Я и сама сейчас не в лучшем состоянии. Это надо было…Это… до сих пор не могу подобрать слов. Привезти сюда свою любовницу, на всеобщее обозрение, в такой момент, который касается наших детей.
— Леон избил своего одноклассника. — укоризненно отвечает ему директор: — С не присущей ему яростью. Это ненормальное и недопустимое поведение. Я думаю, вы понимаете, что как родители..
— Безусловно понимаем, — перебиваю, потому что не намерена выслушивать, как отсчитывают нас, хотя уверена есть за что: — Но мой ребенок, наш… не стал бы без причины причинять кому-то вред. В чем была ситуация? — смотрю на директора, не давая слабины во взгляде.
Однако, чувствую, что на меня еще и смотрят сбоку. Эти глаза оставляют буквально ожоги на лице и теле. Потому что сейчас он никакого права не имеет ни смотреть, ни даже говорить со мной.
Директор складывает руки в замок, и немного тянет.
— Марк Говоров высказал что-то нелестное в адрес вашей семьи.
Прикрываю глаза, вновь ощущая груз того, что мой сын испытывает трудности только из-за нас. Даже не потому что он подросток, и в какой-то степени может себе позволить короткий период бунтарства.
Посылаю взгляд в Демида, тот потирает щетину, отворачиваясь. Сам вероятно понимает из-за чего мы здесь оказались.
— То есть, — металл в голосе Демида так и чувствуется: — Хотите сказать, что парню, который не уважает и не имеет воспитания пара кулаков от моего сына были лишними?!
Прекрасно понимаю, что делает Демид. И даже если не приемлю его методы, то тут абсолютно с ним согласна.
— Вы же понимаете, Демид Романович, что подростки…это не всегда по правилам, однако мордобой, прошу прощения, не входит в исключения.
— Замечательно, тогда зарубите себе на носу, что мой ребенок будет отвечать на подлые поступки сверстников. А если вы ждёте от Леона, чтобы он подтирал сопли кулаком уходя и отмалчиваясь, то будем вынуждены отменить все взносы в ваш бюджет и перевести сына в более качественное место, — Демид это говорит, даже слегка расслабленно, но я вижу, что он напряжен не меньше директора, у которого на слове взносы глаза вылезли из орбит.
— Идем, Ди. Я думаю, Святослав Валерьевич нашу позицию услышал.
— Мы поговорим с сыном, но и вы не оставляйте без внимания тот факт, что оскорбления в адрес семей учащихся, это не та модель, которую вы можете поощрять отсутствием наказания.

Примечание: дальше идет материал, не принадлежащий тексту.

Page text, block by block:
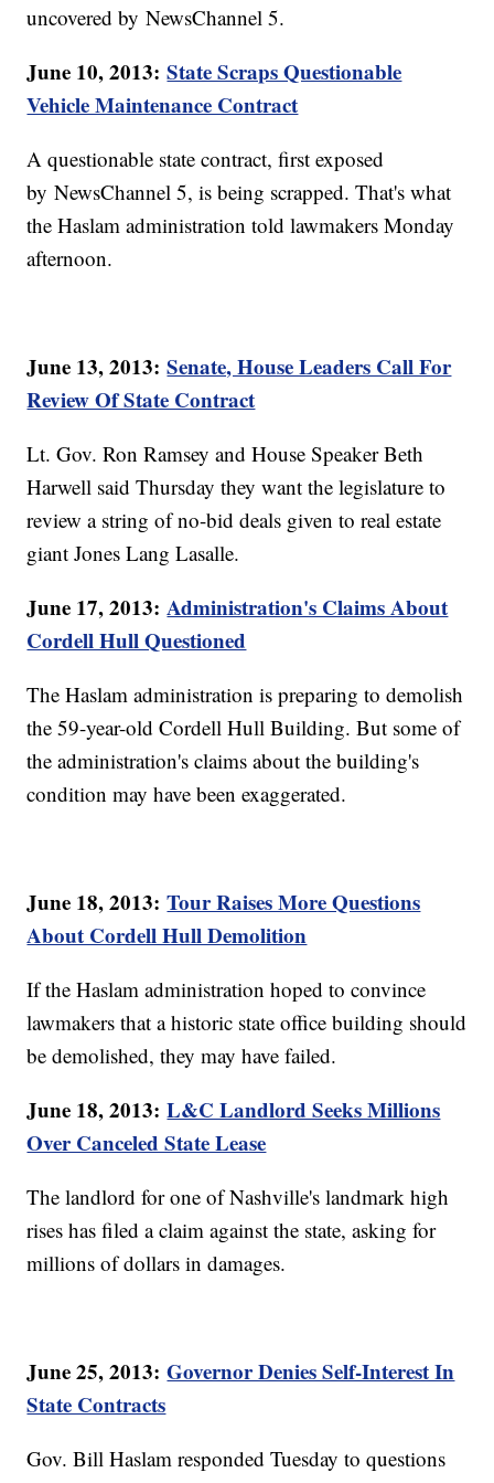
uncovered by NewsChannel 5.
June 10, 2013:State Scraps Questionable
Vehicle Maintenance Contract
A questionable state contract, first exposed
by NewsChannel 5, is being scrapped. That's what
the Haslam administration told lawmakers Monday
afternoon.
June 13, 2013:Senate, House Leaders Call For
Review Of State Contract
Lt. Gov. Ron Ramsey and House Speaker Beth
Harwell said Thursday they want the legislature to
review a string of no-bid deals given to real estate
giant Jones Lang Lasalle.
June 17, 2013:Administration's Claims About
Cordell Hull Questioned
The Haslam administration is preparing to demolish
the 59-year-old Cordell Hull Building. But some of
the administration's claims about the building's
condition may have been exaggerated.
June 18, 2013:Tour Raises More Questions
About Cordell Hull Demolition
If the Haslam administration hoped to convince
lawmakers that a historic state office building should
be demolished, they may have failed.
June 18, 2013:L&C Landlord Seeks Millions
Over Canceled State Lease
The landlord for one of Nashville's landmark high
rises has filed a claim against the state, asking for
millions of dollars in damages.
June 25, 2013:Governor Denies Self-Interest In
State Contracts
Gov. Bill Haslam responded Tuesday to questions
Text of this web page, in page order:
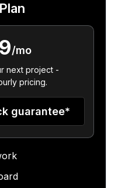
/mo
next project -
pricing.
guarantee*
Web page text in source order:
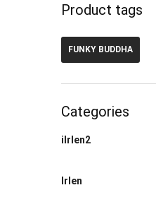
Product tags
FUNKY BUDDHA
Categories
ilrlen2
Irlen
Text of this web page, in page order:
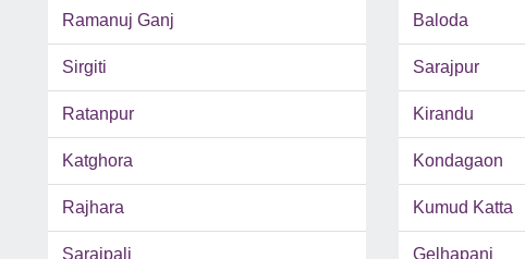
Ramanuj Ganj Baloda
Sirgiti Sarajpur
Ratanpur Kirandu
Katghora Kondagaon
Rajhara Kumud Katta
Saraipali Gelhapani
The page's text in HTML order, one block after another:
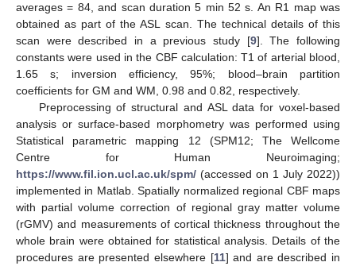
averages = 84, and scan duration 5 min 52 s. An R1 map was
obtained as part of the ASL scan. The technical details of this
scan were described in a previous study [9]. The following
constants were used in the CBF calculation: T1 of arterial blood,
1.65 s; inversion efficiency, 95%; blood–brain partition
coefficients for GM and WM, 0.98 and 0.82, respectively.
Preprocessing of structural and ASL data for voxel-based
analysis or surface-based morphometry was performed using
Statistical parametric mapping 12 (SPM12; The Wellcome
Centre for Human Neuroimaging;
https://www.fil.ion.ucl.ac.uk/spm/ (accessed on 1 July 2022))
implemented in Matlab. Spatially normalized regional CBF maps
with partial volume correction of regional gray matter volume
(rGMV) and measurements of cortical thickness throughout the
whole brain were obtained for statistical analysis. Details of the
procedures are presented elsewhere [11] and are described in

До свидания.
Встаю, а Демид придерживает дверь, пропуская меня вперед.
Это ощущение сплоченности даже на какой-то миг мне напоминает нас, но как только мы выходим из кабинета, оно лопается как мыльный пузырь.

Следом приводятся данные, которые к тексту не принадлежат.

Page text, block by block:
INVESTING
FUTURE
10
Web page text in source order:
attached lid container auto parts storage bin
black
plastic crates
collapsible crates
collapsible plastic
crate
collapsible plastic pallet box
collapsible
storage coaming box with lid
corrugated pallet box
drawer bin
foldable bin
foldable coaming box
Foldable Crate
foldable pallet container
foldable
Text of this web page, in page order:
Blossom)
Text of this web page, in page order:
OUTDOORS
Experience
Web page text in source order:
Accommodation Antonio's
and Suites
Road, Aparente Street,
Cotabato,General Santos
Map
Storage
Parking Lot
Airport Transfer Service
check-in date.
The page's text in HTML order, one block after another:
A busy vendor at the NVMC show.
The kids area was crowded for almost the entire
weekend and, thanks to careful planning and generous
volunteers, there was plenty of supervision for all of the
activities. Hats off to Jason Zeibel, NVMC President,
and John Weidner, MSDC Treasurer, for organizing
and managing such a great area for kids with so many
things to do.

— Я улажу, — говорит Демид мне в спину.
— Будь добр. И я надеюсь, что ты не похлопаешь его по плечу, а объяснишь, Демид, что судачить будут в любом случае. Твоя задача лишь донести до ребенка, что не нужно на это обращать внимание.
— Подожди, — хватает за руку, которую я тут же одергиваю: — Ты больше не хочешь ничего мне сказать? — хмуро задаёт вопрос.
Отрицательно качаю головой, вновь разворачиваясь у выхода из здания.
— Диана, перестань и вернись домой.
Приказной тон узнаю, только теперь он отчего то не вызывает ничего.
— Демид, ты услышал меня по телефону. И я уверена ты не из тех людей, которым требуется повторять.
— Да твою мать, Ди! Живи в доме, ну что за идиотизм, жить с родителями!
Останавливаюсь, считаю про себя до трех. Ощущение, что как будто все колющие предметы медленно вонзаются в кожу. Но вздергиваю подбородок, оттесняя боль, позже я смогу вдоволь насытиться тем, какой жалкой он меня сегодня выставил.
— Я не хочу жить в том доме, — поворачиваясь отвечаю вполне спокойно, что вероятно еще больше выводит его из себя: — Не хочу тебя видеть, Демид.